_TASK TO COMPLETE_
All of the data is to be printed exactly, though the images must be left off.

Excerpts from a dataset
%%
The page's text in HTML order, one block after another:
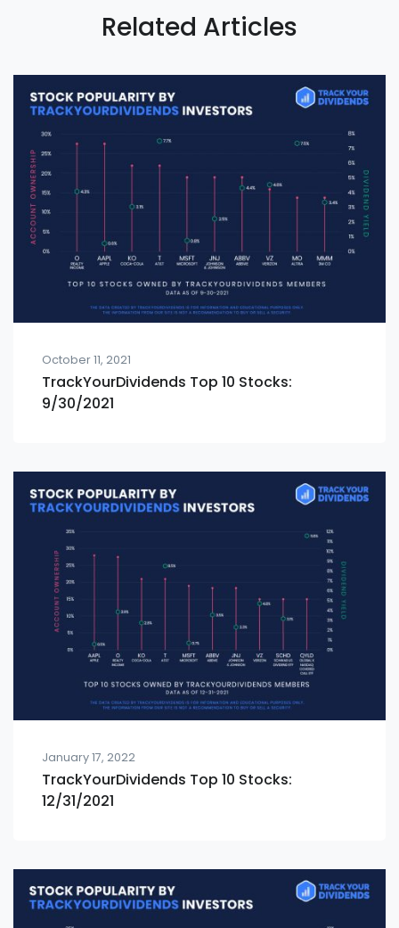
Related Articles
October 11, 2021
TrackYourDividends Top 10 Stocks:
9/30/2021
January 17, 2022
TrackYourDividends Top 10 Stocks:
12/31/2021
%%
_TASK SOLUTION_
The page's text in HTML order, one block after another:
Related Articles
October 11, 2021
TrackYourDividends Top 10 Stocks:
9/30/2021
January 17, 2022
TrackYourDividends Top 10 Stocks:
12/31/2021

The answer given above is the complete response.